Но тут Иван Антонович ловко вывернулся, ухватил Боженко за плечи и быстро завернул ему руки за спину; он таки был покрепче Василия Назаровича. Но и Боженко сумел извернуться и сам перехватил руки Ивана: он был все же попроворнее.
Смех покатился в кружке «политиков», а Брыль и Боженко схватились «на пояски» и начали валить друг друга с ног.
– Ах, ты ж, пацан – кряхтел Иван.
– Морока нам, пацанам, с вами, старой гвардией! – кряхтел и Василий.

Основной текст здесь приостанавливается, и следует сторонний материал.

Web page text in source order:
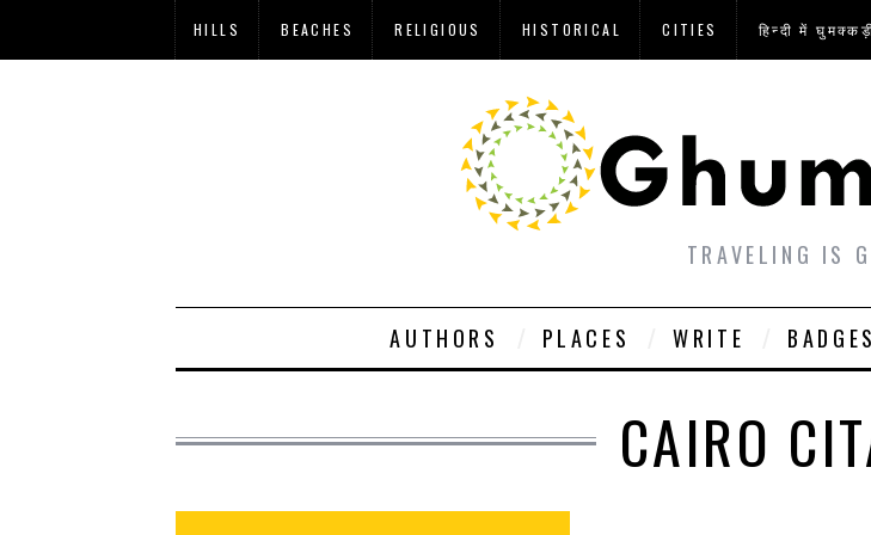
HILLS BEACHES RELIGIOUS HISTORICAL CITIES हिन्दी में
TRAVELING IS
AUTHORS PLACES WRITE BADGES
CAIRO

Боженко был немногим моложе Ивана Брыля, но за плечами у него тоже были и забастовки, и демонстрации, и кровавый пятый год, и тюрьма, а на плечах – рубцы от казацких нагаек. Они боролись. А толпа «политиков» и рыбаков сразу же превратилась в заядлых «болельщиков»: французская борьба всегда пользовалась успехом на рабочей окраине.
– Тур де бра! – подавали советы из толпы. – На нельсона его бери! Он – мост, а ты ему – под плечо! Э, нет, постой, – подножку нельзя! Запрещенный прием! – Болельщики были горячи, однако справедливы.

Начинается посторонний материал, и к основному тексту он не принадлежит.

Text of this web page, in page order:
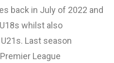
back in July of 2022 and
whilst also
Last season
League
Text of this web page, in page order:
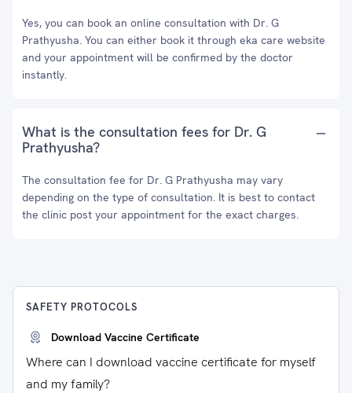
Yes, you can book an online consultation with Dr. G
Prathyusha. You can either book it through eka care website
and your appointment will be confirmed by the doctor
instantly.
What is the consultation fees for Dr. G
Prathyusha?
The consultation fee for Dr. G Prathyusha may vary
depending on the type of consultation. It is best to contact
the clinic post your appointment for the exact charges.
SAFETY PROTOCOLS
Download Vaccine Certificate
Where can I download vaccine certificate for myself
and my family?

А в небе уже померкли звезды: была поздняя ночь. С Днепра потянуло прохладой, а из печерских садов – душистым ароматом молодой зелени. В комнате гремел бубен, звякали цимбалы, высоко и тонко выводила скрипка. Играли краковяк.
За углом, через четыре двора от дома Брылей, под дверью мавританского домика стояли Марина и Флегонт. Марина говорила: «Ну, всего доброго!» – и делала два шага к двери, но Флегонт в эту минуту кричал: «Минуточку, товарищ Марина, а как же»… И Марина останавливалась, чтобы закончить разговор. Потом: «Ну, будьте здоровы», – говорил Флегонт и тоже делал два шага в сторону, но тут восклицала Марина: «Подождите, Флегонт, а как же…» – и снова продолжалась беседа. А поговорить было о чем – оба были активными членами печерской «Просвиты», и, раз есть зацепка, толковать можно сколько угодно. А расходиться не хотелось обоим…
Музыканты, наконец, оборвали бешеный темп краковяка, стало тихо, совсем тихо, и тогда – тоже тихо – девичьи голоса завели старинную свадебную песню – на счастье:
Вже лужечки, бережечки вода пойняла,
Молодую Антоніну журба обняла,
Молоденькій Данило музики найма,
Молоденькій Тосi тугу розважа
Молоденькая Тося все плаче, рида, —
Не плач, не плач, Тосю, – тепер ти моя…
Настало время проводить молодых в каморку. Старшая дружка уже приготовила гроздь красной калины – подать родителям завтра спозаранку в подтверждение того, что невеста соблюла свою девичью честь…
КИЕВ
1
А Киев отходил ко сну – была поздняя ночь.
Затих гомон на центральных улицах, тихо стало в шумных парках на днепровских холмах, отгромыхал последний трамвай, изредка где–то вдали постукивали по мостовой колеса фаэтона.
Киев спал.
И только песня не спала в притихшем на ночь городе.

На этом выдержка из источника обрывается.